Directions » Copy out each line of the data that holds the string "phpBB".

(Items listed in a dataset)
• • • • •

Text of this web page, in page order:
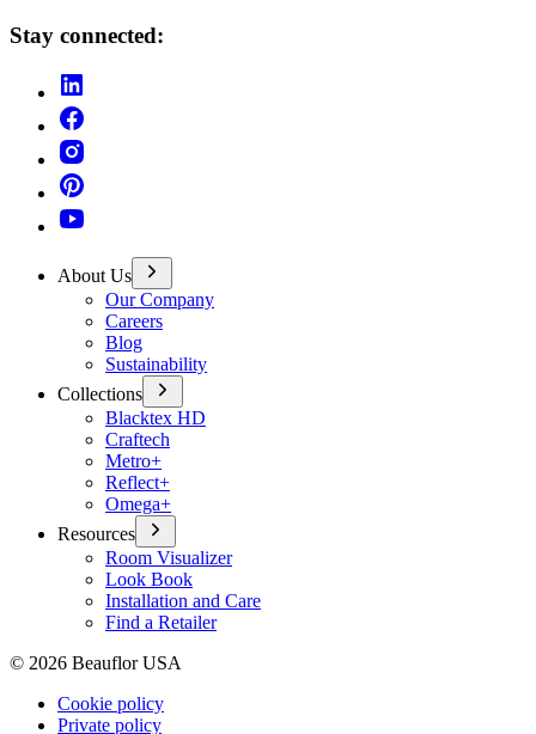
Stay connected:
About Us
Our Company
Careers
Blog
Sustainability
Collections
Blacktex HD
Craftech
Metro+
Reflect+
Omega+
Resources
Room Visualizer
Look Book
Installation and Care
Find a Retailer
© 2026 Beauflor USA
Cookie policy
Private policy
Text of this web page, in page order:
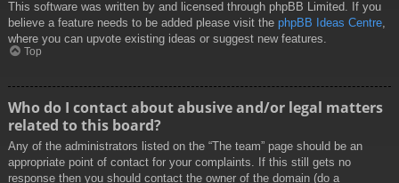
This software was written by and licensed through phpBB Limited. If you
believe a feature needs to be added please visit the phpBB Ideas Centre,
where you can upvote existing ideas or suggest new features.
Top
Who do I contact about abusive and/or legal matters
related to this board?
Any of the administrators listed on the “The team” page should be an
appropriate point of contact for your complaints. If this still gets no
response then you should contact the owner of the domain (do a
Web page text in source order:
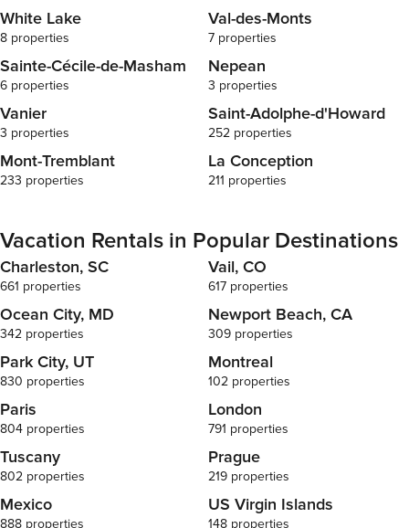
White Lake
8 properties
Val-des-Monts
7 properties
Sainte-Cécile-de-Masham
6 properties
Nepean
3 properties
Vanier
3 properties
Saint-Adolphe-d'Howard
252 properties
Mont-Tremblant
233 properties
La Conception
211 properties
Vacation Rentals in Popular Destinations
Charleston, SC
661 properties
Vail, CO
617 properties
Ocean City, MD
342 properties
Newport Beach, CA
309 properties
Park City, UT
830 properties
Montreal
102 properties
Paris
804 properties
London
791 properties
Tuscany
802 properties
Prague
219 properties
Mexico
888 properties
US Virgin Islands
148 properties
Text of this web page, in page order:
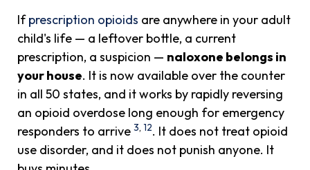
Ifprescription opioids are anywhere in your adult
child's life — a leftover bottle, a current
prescription, a suspicion — naloxone belongs in
your house. It is now available over the counter
in all 50 states, and it works by rapidly reversing
an opioid overdose long enough for emergency
responders to arrive3,12. It does not treat opioid
use disorder, and it does not punish anyone. It
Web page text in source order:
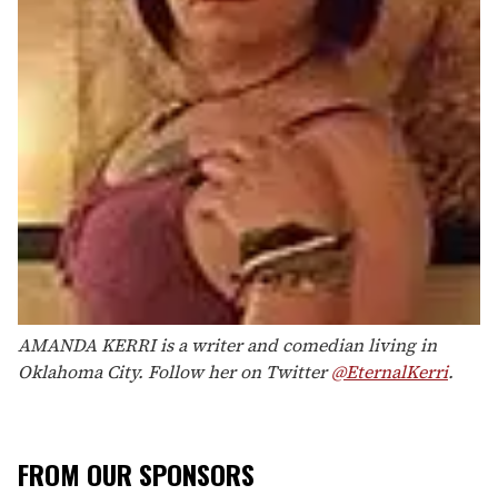
AMANDA KERRI is a writer and comedian living in
Oklahoma City. Follow her on Twitter@EternalKerri.
FROM OUR SPONSORS
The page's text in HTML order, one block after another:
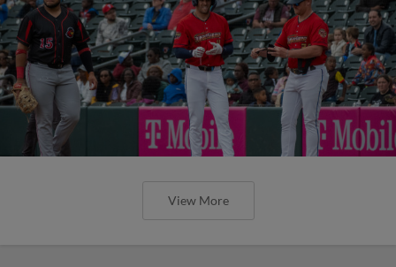
View More

• • • • •

Solution »
This software was written by and licensed through phpBB Limited. If you
believe a feature needs to be added please visit the phpBB Ideas Centre,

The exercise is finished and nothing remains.